::: Material for this task :::

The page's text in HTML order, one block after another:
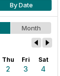
By Date
Month
Thu Fri Sat
2 3
4
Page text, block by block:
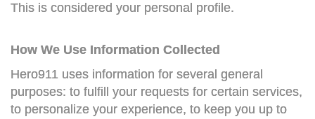
This is considered your personal profile.
How We Use Information Collected
Hero911 uses information for several general
purposes: to fulfill your requests for certain services,
to personalize your experience, to keep you up to
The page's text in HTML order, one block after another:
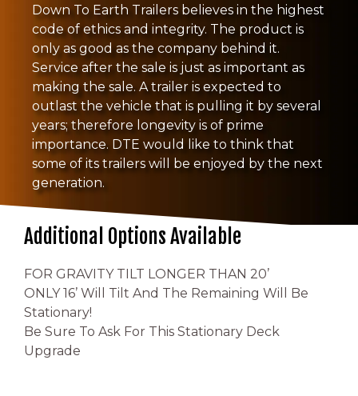
Down To Earth Trailers believes in the highest
code of ethics and integrity. The product is
only as good as the company behind it.
Service after the sale is just as important as
making the sale. A trailer is expected to
outlast the vehicle that is pulling it by several
years; therefore longevity is of prime
importance. DTE would like to think that
some of its trailers will be enjoyed by the next
generation.
Additional Options Available
FOR GRAVITY TILT LONGER THAN 20’
ONLY 16’ Will Tilt And The Remaining Will Be
Stationary!
Be Sure To Ask For This Stationary Deck
Upgrade

:::

■ Prompt
Copy every entry exactly; drop the pictures.

■ Solution
The page's text in HTML order, one block after another:
By Date
Month
Thu Fri Sat
2 3
4
Page text, block by block:
This is considered your personal profile.
How We Use Information Collected
Hero911 uses information for several general
purposes: to fulfill your requests for certain services,
to personalize your experience, to keep you up to
The page's text in HTML order, one block after another:
Down To Earth Trailers believes in the highest
code of ethics and integrity. The product is
only as good as the company behind it.
Service after the sale is just as important as
making the sale. A trailer is expected to
outlast the vehicle that is pulling it by several
years; therefore longevity is of prime
importance. DTE would like to think that
some of its trailers will be enjoyed by the next
generation.
Additional Options Available
FOR GRAVITY TILT LONGER THAN 20’
ONLY 16’ Will Tilt And The Remaining Will Be
Stationary!
Be Sure To Ask For This Stationary Deck
Upgrade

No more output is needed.